Her look of surprise deepened into dismay as he went on: "I know what's the matter with you, girlie. 'Tis after seeing Ben your face always shines. You love him, Bertie—and I don't blame you—"

A carriage driving up to the gate brought diversion, and she sprang up, her face flushed, her eyes big and scared. "There comes Dr. Steele! I'd plumb forgot about his call."

"Sohad I," he answered, as he rose to meet his visitor.

Dr. Steele, a gray-haired, vigorous man, entered the gate and came hurriedly up the path, something fateful in his stride. He greeted them both casually, smile-lessly. "I've got to get that next train," he announced, mechanically looking at his watch, "and that leaves me just twenty minutes in which to thump you."

Bertha was in awe of this blunt, tactless man of science, and as they moved towards the house listened in chilled silence while he continued: "Brent writes me that you were doing pretty well down by the lake. Why didn't you stay ? He says he advised you not to come back."

"This is me home," answered Haney, simply.

Lucius took Bertha's place at Mart's shoulder and the three men went into the library, leaving her to wait outside in anxious solitude. There was something in the doctor's manner which awed her, filled her with new conceptions, new duties.

Steele was one of these cold-blooded practitioners who do not believe in the old-fashioned manner. "Cheery suggestion" was nonsense to him. His examination was to Bertha, as to Haney, a dreaded ordeal. However, Brent had advised it, and they had agreed to submit to it, and now here he was, and upon his judgment she must rest.
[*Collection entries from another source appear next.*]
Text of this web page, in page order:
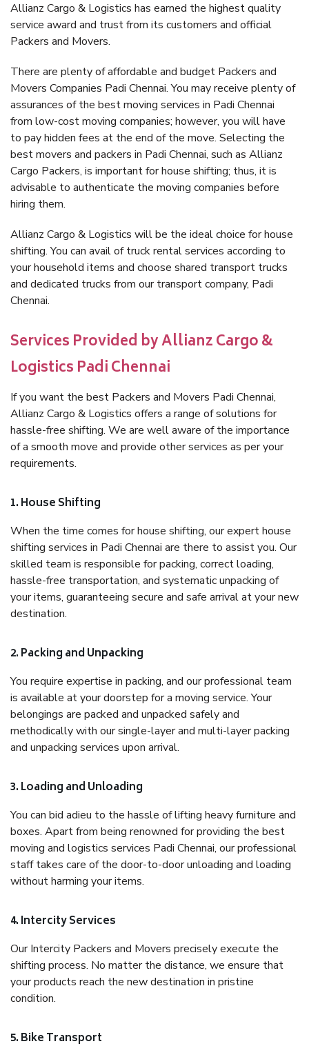
Allianz Cargo & Logistics has earned the highest quality
service award and trust from its customers and official
Packers and Movers.
There are plenty of affordable and budget Packers and
Movers Companies Padi Chennai. You may receive plenty of
assurances of the best moving services in Padi Chennai
from low-cost moving companies; however, you will have
to pay hidden fees at the end of the move. Selecting the
best movers and packers in Padi Chennai, such as Allianz
Cargo Packers, is important for house shifting; thus, it is
advisable to authenticate the moving companies before
hiring them.
Allianz Cargo & Logistics will be the ideal choice for house
shifting. You can avail of truck rental services according to
your household items and choose shared transport trucks
and dedicated trucks from our transport company, Padi
Chennai.
Services Provided by Allianz Cargo &
Logistics Padi Chennai
If you want the best Packers and Movers Padi Chennai,
Allianz Cargo & Logistics offers a range of solutions for
hassle-free shifting. We are well aware of the importance
of a smooth move and provide other services as per your
requirements.
1. House Shifting
When the time comes for house shifting, our expert house
shifting services in Padi Chennai are there to assist you. Our
skilled team is responsible for packing, correct loading,
hassle-free transportation, and systematic unpacking of
your items, guaranteeing secure and safe arrival at your new
destination.
2. Packing and Unpacking
You require expertise in packing, and our professional team
is available at your doorstep for a moving service. Your
belongings are packed and unpacked safely and
methodically with our single-layer and multi-layer packing
and unpacking services upon arrival.
3. Loading and Unloading
You can bid adieu to the hassle of lifting heavy furniture and
boxes. Apart from being renowned for providing the best
moving and logistics services Padi Chennai, our professional
staff takes care of the door-to-door unloading and loading
without harming your items.
4. Intercity Services
Our Intercity Packers and Movers precisely execute the
shifting process. No matter the distance, we ensure that
your products reach the new destination in pristine
condition.
5. Bike Transport
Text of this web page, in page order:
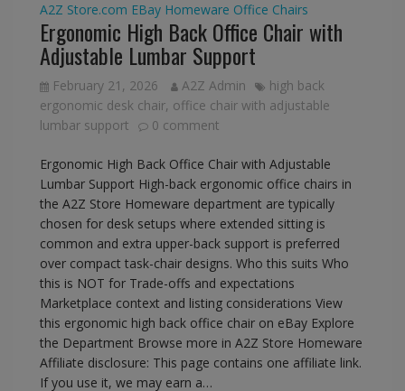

For half an hour she waited in the hall, almost without moving, so far-reaching did this verdict promise to be. Her anxiety deepened into fear as Steele came out of the room and walked rapidly towards her. "He's a very sick man," he burst forth, irritably. "Get him away from here as quickly as you can—but don't excite him. Don't let him exert himself at all till you reach a lower altitude. Keep him quiet and peaceful, and don't let him clog himself up with starchy food—and above all, keep liquors away from him. He shouldn't have come back here at all. Brent warned him that he couldn't live up here. Slide him down to sea-level— if he'll go—and take care of him. His heart will run along all right if he don't overtax it. He'll last for years at sea-level."

"He hates to leave—he says he won't leave," she explained.

The man of science shrugged his shoulders. "All right! He can take his choice of roads"—he used an expressive gesture—"up or down. One leads to the New Jerusalem and is short—as he'll find out if he stays here. Good-night! I must get that train."

"Wait a minute!" she called after him. "Is there anything I can do? Did you leave any medicine?"

He turned and came back. "Yes, a temporary stimulant, but medicine is of little use. If you can get away to-morrow, you do it."

She stood a few minutes at the library door listening, waiting, and at last (hearing no sound), opened the door decisively and went in.

Haney, ghastly pale, in limp dejection, almost in collapse, was seated in an easy-chair, with Lucius holding a glass to his lips. He was stripped to his undershirt and looked like a defeated, gray old gladiator, fallen helpless in the arena, deserted by all the world save his one faithful servant—and Bertha's heart was wrenched with a deep pang of pity and remorse as she gazed at him. The doctor's warning became a command. To desert him in returning health was bad enough, to desert him now was impossible.